Task instructions: Copy the data that follows exactly, and include none of its images.
▼▼▼
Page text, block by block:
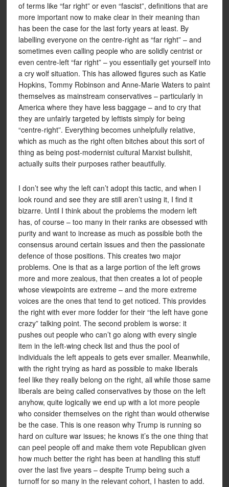
of terms like “far right” or even “fascist”, definitions that are
more important now to make clear in their meaning than
has been the case for the last forty years at least. By
labelling everyone on the centre-right as “far right” – and
sometimes even calling people who are solidly centrist or
even centre-left “far right” – you essentially get yourself into
a cry wolf situation. This has allowed figures such as Katie
Hopkins, Tommy Robinson and Anne-Marie Waters to paint
themselves as mainstream conservatives – particularly in
America where they have less baggage – and to cry that
they are unfairly targeted by leftists simply for being
“centre-right”. Everything becomes unhelpfully relative,
which as much as the right often bitches about this sort of
thing as being post-modernist cultural Marxist bullshit,
actually suits their purposes rather beautifully.
I don’t see why the left can’t adopt this tactic, and when I
look round and see they are still aren’t using it, I find it
bizarre. Until I think about the problems the modern left
has, of course – too many in their ranks are obsessed with
purity and want to increase as much as possible both the
consensus around certain issues and then the passionate
defence of those positions. This creates two major
problems. One is that as a large portion of the left grows
more and more zealous, that then creates a lot of people
whose viewpoints are extreme – and the more extreme
voices are the ones that tend to get noticed. This provides
the right with ever more fodder for their “the left have gone
crazy” talking point. The second problem is worse: it
pushes out people who can’t go along with every single
item in the left-wing check list and thus the pool of
individuals the left appeals to gets ever smaller. Meanwhile,
with the right trying as hard as possible to make liberals
feel like they really belong on the right, all while those same
liberals are being called conservatives by those on the left
anyhow, quite logically we end up with a lot more people
who consider themselves on the right than would otherwise
be the case. This is one reason why Trump is running so
hard on culture war issues; he knows it’s the one thing that
can peel people off and make them vote Republican given
how much better the right has been at handling this stuff
over the last five years – despite Trump being such a
turnoff for so many in the relevant cohort, I hasten to add.
▲▲▲
Written solution:
Page text, block by block:
of terms like “far right” or even “fascist”, definitions that are
more important now to make clear in their meaning than
has been the case for the last forty years at least. By
labelling everyone on the centre-right as “far right” – and
sometimes even calling people who are solidly centrist or
even centre-left “far right” – you essentially get yourself into
a cry wolf situation. This has allowed figures such as Katie
Hopkins, Tommy Robinson and Anne-Marie Waters to paint
themselves as mainstream conservatives – particularly in
America where they have less baggage – and to cry that
they are unfairly targeted by leftists simply for being
“centre-right”. Everything becomes unhelpfully relative,
which as much as the right often bitches about this sort of
thing as being post-modernist cultural Marxist bullshit,
actually suits their purposes rather beautifully.
I don’t see why the left can’t adopt this tactic, and when I
look round and see they are still aren’t using it, I find it
bizarre. Until I think about the problems the modern left
has, of course – too many in their ranks are obsessed with
purity and want to increase as much as possible both the
consensus around certain issues and then the passionate
defence of those positions. This creates two major
problems. One is that as a large portion of the left grows
more and more zealous, that then creates a lot of people
whose viewpoints are extreme – and the more extreme
voices are the ones that tend to get noticed. This provides
the right with ever more fodder for their “the left have gone
crazy” talking point. The second problem is worse: it
pushes out people who can’t go along with every single
item in the left-wing check list and thus the pool of
individuals the left appeals to gets ever smaller. Meanwhile,
with the right trying as hard as possible to make liberals
feel like they really belong on the right, all while those same
liberals are being called conservatives by those on the left
anyhow, quite logically we end up with a lot more people
who consider themselves on the right than would otherwise
be the case. This is one reason why Trump is running so
hard on culture war issues; he knows it’s the one thing that
can peel people off and make them vote Republican given
how much better the right has been at handling this stuff
over the last five years – despite Trump being such a
turnoff for so many in the relevant cohort, I hasten to add.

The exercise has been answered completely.